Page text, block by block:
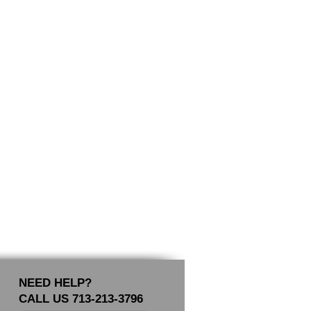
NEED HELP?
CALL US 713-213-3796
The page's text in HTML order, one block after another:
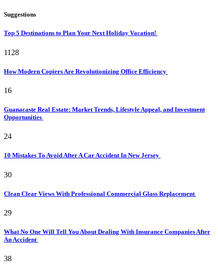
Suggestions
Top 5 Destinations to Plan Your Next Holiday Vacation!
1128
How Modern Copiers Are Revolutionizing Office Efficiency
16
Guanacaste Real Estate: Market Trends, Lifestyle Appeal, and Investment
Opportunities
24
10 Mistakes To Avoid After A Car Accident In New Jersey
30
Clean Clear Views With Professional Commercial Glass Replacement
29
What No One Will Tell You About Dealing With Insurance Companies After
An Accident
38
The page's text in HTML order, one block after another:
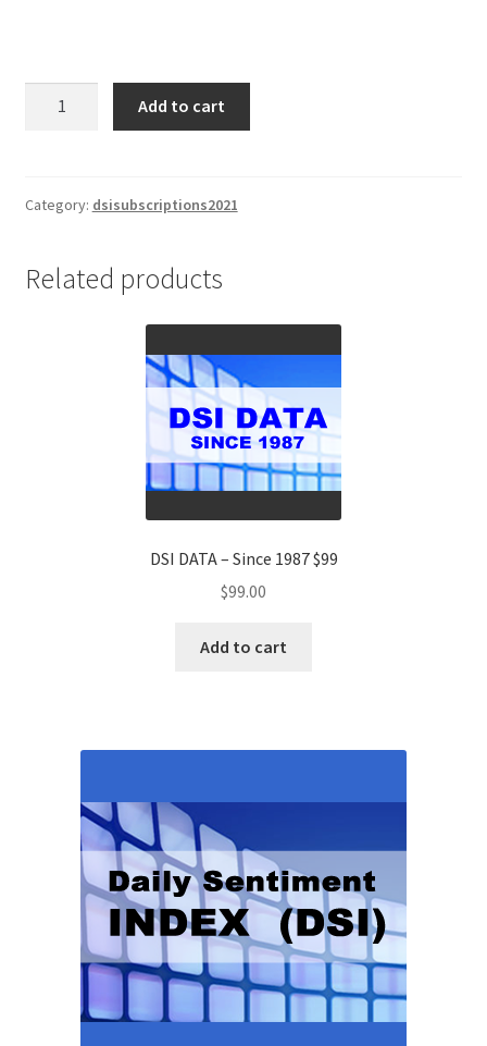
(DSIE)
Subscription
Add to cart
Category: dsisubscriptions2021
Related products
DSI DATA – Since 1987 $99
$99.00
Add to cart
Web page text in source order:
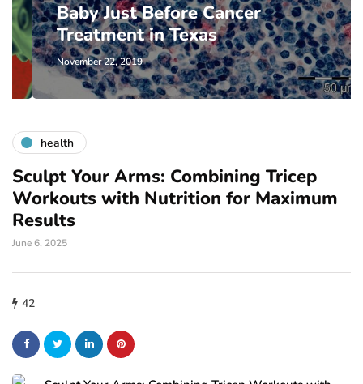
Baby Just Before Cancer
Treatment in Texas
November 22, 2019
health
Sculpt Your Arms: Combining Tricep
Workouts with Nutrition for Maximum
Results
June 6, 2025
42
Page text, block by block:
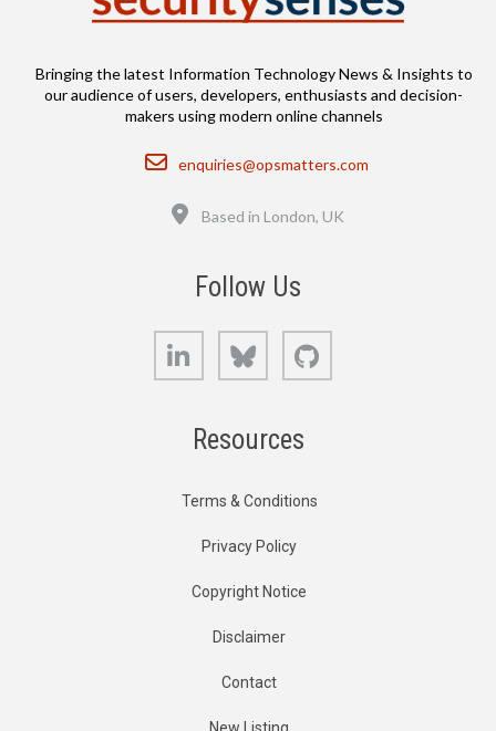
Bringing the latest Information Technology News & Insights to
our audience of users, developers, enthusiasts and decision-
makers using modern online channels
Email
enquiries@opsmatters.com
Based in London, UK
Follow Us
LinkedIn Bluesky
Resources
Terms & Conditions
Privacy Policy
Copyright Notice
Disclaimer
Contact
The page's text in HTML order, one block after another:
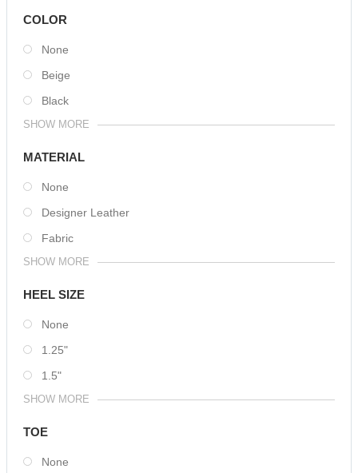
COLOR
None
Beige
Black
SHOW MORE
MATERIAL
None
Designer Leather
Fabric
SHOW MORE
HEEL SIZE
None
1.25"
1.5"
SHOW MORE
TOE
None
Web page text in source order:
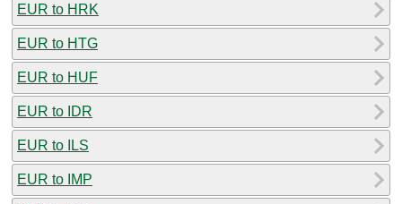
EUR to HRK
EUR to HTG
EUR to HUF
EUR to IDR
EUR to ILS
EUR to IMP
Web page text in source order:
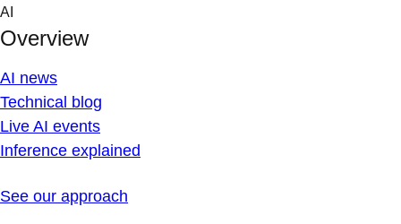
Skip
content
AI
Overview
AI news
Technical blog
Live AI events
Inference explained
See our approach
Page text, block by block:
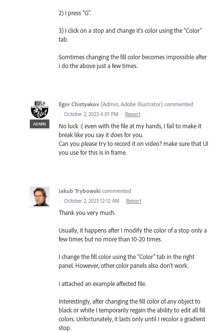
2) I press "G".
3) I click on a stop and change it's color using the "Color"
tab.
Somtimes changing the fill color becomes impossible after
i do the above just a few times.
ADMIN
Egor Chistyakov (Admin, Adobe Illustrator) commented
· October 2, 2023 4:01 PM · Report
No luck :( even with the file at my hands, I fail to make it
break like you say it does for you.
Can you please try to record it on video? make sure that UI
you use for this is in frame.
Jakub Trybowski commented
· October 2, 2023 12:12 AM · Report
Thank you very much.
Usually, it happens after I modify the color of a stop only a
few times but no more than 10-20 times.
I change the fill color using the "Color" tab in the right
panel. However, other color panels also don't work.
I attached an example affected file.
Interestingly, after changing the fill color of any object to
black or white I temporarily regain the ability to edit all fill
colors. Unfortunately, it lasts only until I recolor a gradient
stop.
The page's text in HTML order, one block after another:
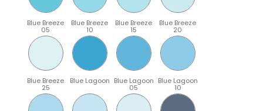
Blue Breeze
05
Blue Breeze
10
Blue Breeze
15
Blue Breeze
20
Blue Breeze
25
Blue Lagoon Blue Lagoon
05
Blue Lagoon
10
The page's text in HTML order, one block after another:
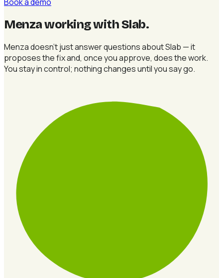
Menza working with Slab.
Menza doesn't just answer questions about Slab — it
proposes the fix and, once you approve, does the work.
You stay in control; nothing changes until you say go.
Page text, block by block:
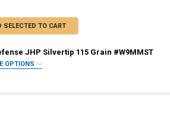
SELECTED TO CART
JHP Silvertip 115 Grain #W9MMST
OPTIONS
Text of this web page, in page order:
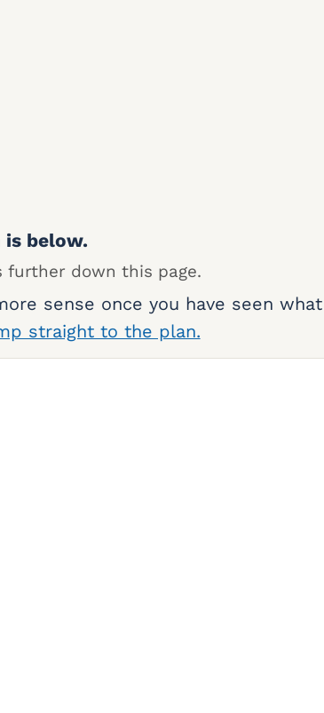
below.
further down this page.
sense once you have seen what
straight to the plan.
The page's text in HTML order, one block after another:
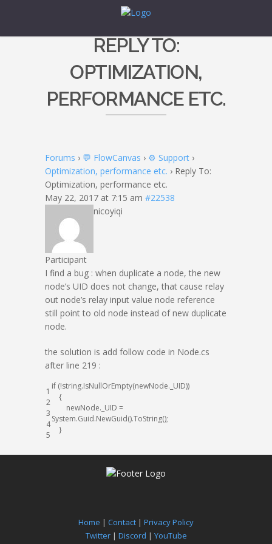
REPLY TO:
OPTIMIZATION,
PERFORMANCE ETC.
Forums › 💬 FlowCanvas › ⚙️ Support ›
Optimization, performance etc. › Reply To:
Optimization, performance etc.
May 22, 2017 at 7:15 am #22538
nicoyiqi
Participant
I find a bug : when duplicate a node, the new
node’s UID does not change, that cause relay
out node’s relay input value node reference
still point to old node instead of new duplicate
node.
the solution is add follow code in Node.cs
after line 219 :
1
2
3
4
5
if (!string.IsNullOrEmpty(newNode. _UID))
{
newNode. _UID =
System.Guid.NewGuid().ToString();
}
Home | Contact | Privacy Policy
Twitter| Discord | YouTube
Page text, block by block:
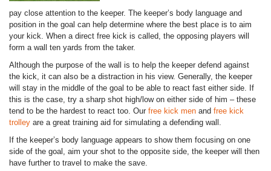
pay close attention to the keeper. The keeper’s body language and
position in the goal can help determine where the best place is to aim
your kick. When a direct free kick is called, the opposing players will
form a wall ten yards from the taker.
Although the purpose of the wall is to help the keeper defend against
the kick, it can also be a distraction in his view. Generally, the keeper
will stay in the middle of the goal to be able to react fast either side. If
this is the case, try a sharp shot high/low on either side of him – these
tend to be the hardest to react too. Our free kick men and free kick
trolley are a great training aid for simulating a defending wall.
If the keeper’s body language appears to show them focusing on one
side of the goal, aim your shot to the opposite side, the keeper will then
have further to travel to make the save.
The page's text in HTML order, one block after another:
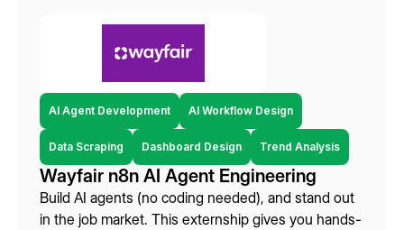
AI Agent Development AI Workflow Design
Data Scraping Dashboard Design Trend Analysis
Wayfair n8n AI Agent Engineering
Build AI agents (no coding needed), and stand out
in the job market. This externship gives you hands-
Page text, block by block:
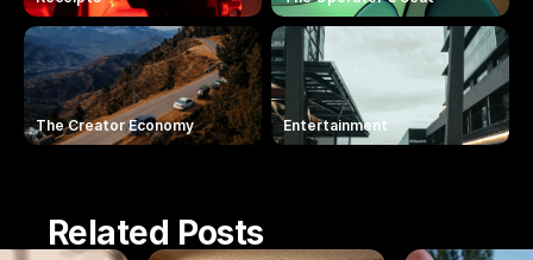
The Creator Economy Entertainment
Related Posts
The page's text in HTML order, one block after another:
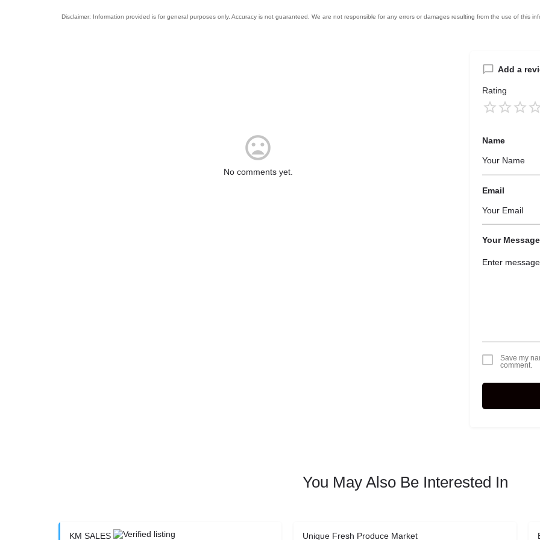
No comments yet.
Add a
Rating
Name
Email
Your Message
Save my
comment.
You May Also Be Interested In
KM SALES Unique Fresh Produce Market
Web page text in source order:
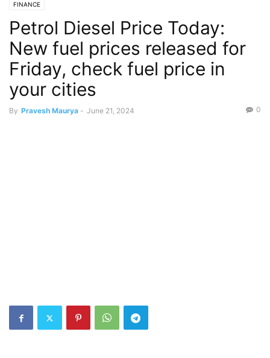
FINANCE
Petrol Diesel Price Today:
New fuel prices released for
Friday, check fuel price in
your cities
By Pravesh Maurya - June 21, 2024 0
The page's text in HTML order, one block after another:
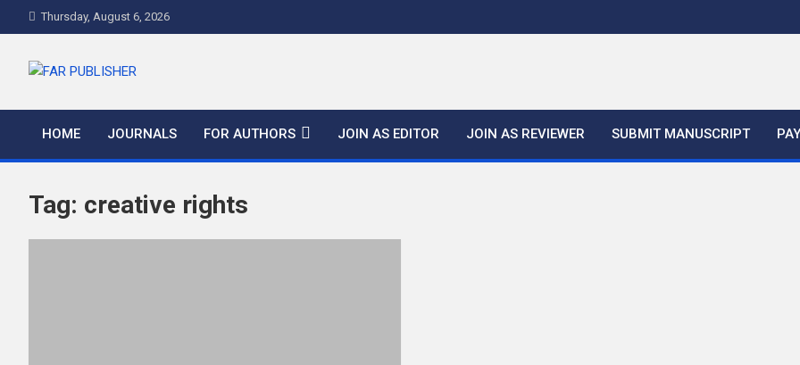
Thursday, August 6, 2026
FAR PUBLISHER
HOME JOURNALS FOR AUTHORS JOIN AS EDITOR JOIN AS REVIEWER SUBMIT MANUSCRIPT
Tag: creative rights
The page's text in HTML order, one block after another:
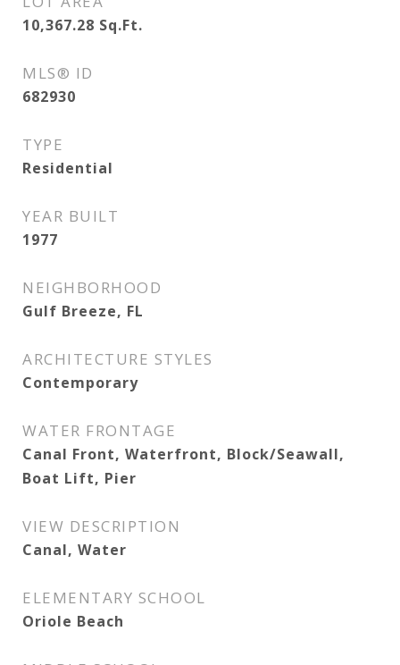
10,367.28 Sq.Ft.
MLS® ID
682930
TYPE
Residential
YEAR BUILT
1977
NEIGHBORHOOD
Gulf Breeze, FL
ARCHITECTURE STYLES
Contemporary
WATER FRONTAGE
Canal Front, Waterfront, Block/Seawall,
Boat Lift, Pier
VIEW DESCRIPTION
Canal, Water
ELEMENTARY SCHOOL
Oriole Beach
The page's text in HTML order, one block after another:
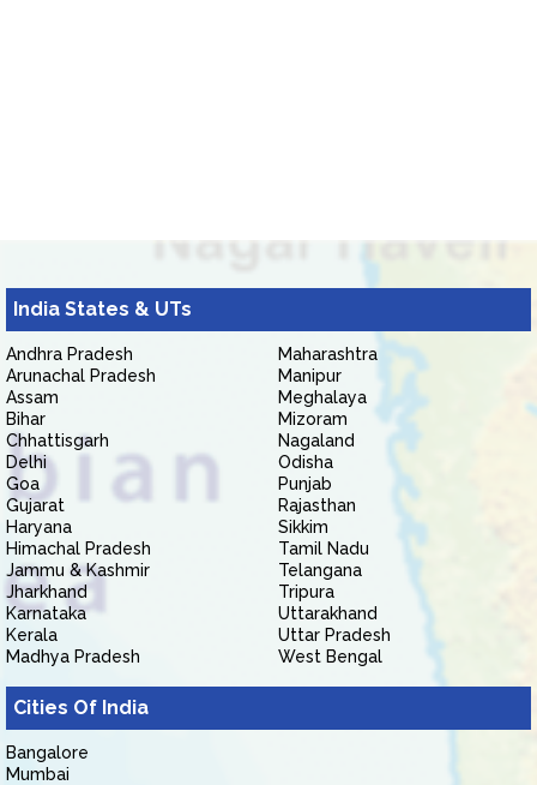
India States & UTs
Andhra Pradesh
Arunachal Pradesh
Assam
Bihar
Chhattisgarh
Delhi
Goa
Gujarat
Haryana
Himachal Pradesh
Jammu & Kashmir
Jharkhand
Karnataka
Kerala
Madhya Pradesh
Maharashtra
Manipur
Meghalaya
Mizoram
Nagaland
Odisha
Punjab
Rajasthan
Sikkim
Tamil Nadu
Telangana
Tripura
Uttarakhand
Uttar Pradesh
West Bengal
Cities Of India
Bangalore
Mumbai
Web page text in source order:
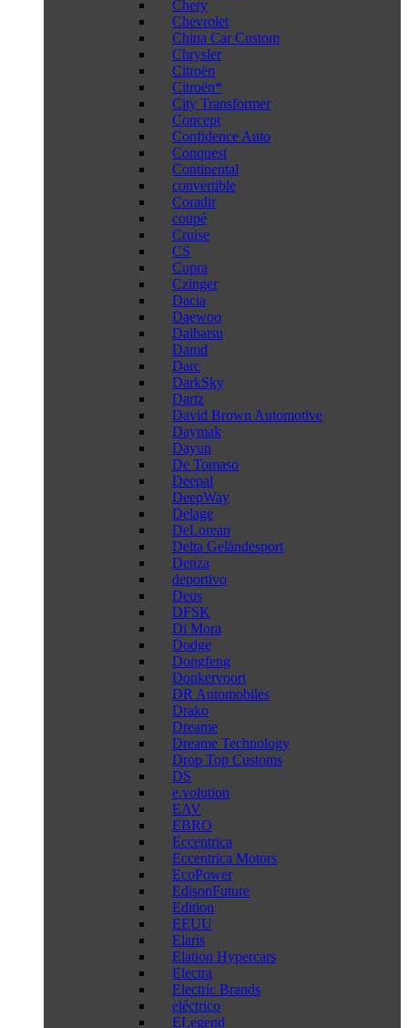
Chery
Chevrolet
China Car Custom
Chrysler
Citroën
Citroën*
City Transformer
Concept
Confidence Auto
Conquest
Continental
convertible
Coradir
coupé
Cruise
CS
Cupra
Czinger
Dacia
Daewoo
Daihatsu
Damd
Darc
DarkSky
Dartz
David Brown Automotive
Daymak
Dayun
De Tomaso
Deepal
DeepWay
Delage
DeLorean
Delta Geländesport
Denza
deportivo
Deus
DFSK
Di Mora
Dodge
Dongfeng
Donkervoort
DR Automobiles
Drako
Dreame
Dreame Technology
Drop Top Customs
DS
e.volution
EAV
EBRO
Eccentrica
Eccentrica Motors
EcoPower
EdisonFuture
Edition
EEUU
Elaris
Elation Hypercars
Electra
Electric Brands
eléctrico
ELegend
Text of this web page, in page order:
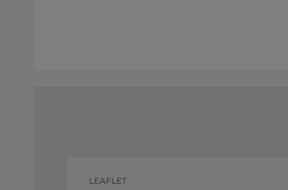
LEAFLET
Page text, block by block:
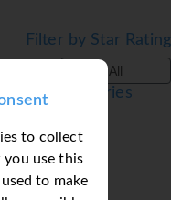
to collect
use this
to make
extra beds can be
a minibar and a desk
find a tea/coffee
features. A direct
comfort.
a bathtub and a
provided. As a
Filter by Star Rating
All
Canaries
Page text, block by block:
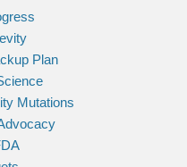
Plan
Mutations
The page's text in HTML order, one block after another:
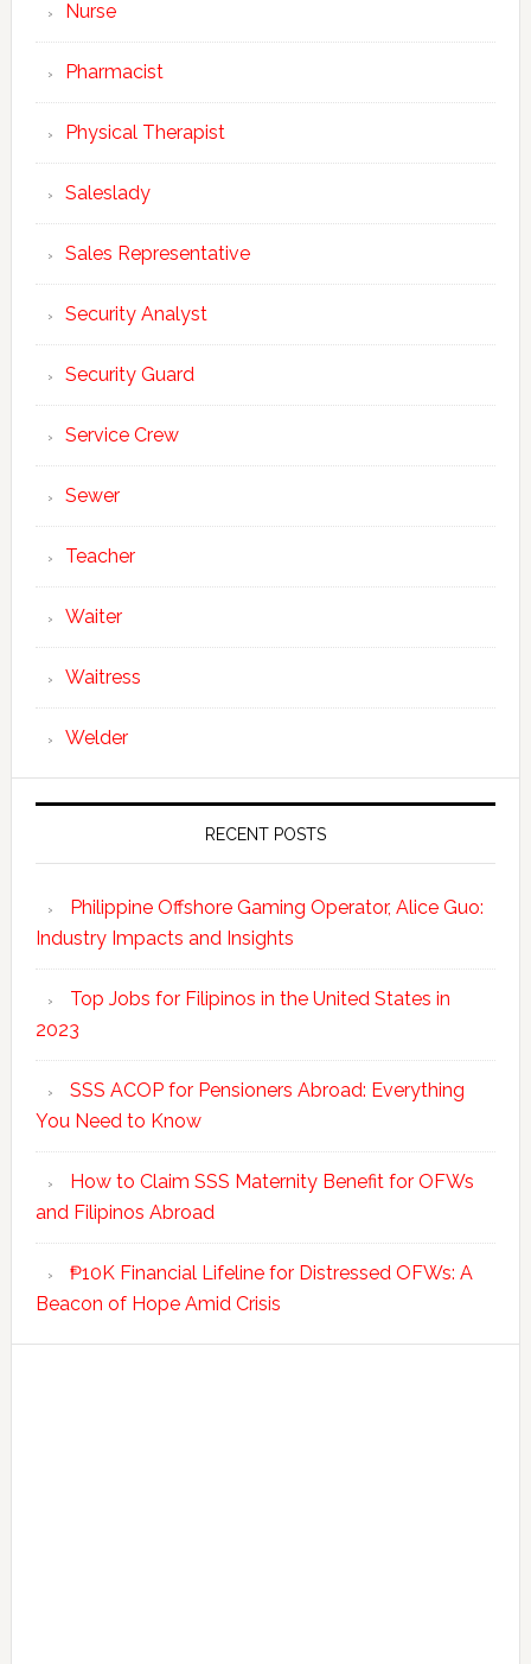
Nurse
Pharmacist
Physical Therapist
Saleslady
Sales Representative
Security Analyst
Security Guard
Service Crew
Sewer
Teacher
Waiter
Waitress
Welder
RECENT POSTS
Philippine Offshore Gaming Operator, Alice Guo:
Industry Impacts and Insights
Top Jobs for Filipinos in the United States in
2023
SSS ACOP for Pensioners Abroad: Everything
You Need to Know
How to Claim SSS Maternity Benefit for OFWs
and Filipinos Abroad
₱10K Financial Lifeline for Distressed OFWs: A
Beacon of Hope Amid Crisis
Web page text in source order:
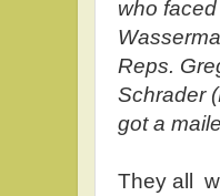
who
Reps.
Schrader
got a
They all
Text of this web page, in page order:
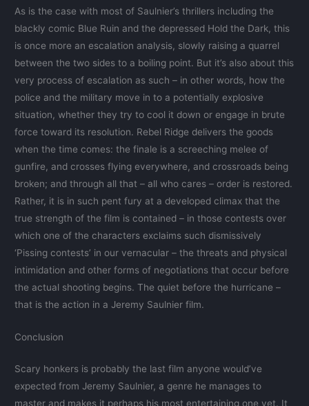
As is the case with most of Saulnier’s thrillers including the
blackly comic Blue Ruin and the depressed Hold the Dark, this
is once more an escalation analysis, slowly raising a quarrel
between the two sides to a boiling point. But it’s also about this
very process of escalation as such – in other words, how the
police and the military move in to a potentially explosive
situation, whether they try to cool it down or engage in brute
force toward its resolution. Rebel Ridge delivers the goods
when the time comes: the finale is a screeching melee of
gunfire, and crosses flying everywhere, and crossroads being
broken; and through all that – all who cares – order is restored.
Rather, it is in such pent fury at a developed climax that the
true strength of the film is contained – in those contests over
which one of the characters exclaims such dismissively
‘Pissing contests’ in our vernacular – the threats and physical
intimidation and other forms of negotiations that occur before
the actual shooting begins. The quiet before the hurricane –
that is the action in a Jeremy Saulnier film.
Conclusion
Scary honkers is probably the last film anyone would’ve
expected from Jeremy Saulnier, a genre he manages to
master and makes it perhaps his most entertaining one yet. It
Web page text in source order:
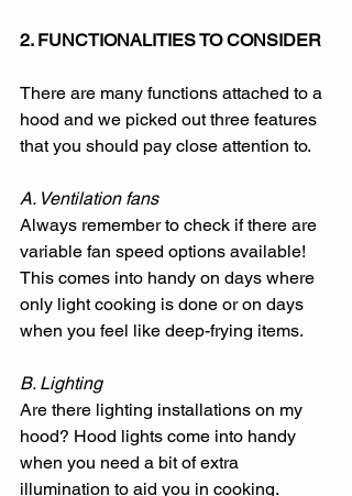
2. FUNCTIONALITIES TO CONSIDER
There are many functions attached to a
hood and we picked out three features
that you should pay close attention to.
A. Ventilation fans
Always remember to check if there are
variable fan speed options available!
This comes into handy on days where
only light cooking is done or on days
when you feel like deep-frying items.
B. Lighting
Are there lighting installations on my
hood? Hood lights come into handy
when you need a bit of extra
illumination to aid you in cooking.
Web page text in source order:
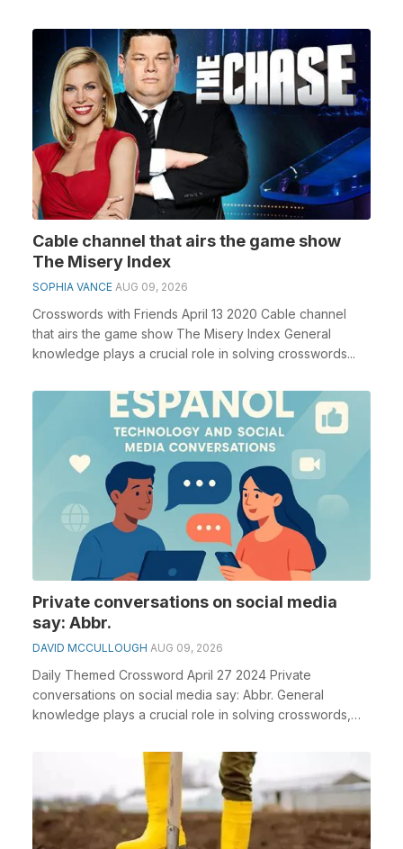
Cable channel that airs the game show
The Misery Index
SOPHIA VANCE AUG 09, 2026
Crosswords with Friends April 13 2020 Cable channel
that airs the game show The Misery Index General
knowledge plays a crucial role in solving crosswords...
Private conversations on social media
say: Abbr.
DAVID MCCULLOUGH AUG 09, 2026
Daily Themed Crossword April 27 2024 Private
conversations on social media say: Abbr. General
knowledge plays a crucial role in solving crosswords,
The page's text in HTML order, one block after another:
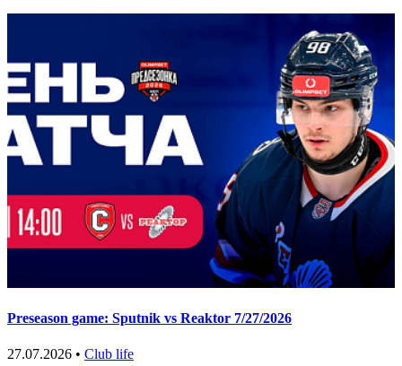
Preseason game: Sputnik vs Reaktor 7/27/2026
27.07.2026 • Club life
■ ■ ■ ■
> Exercise:
Each line of the data that holds the word "Cable" should be copied.

> Solution to the problem:
Cable channel that airs the game show
Crosswords with Friends April 13 2020 Cable channel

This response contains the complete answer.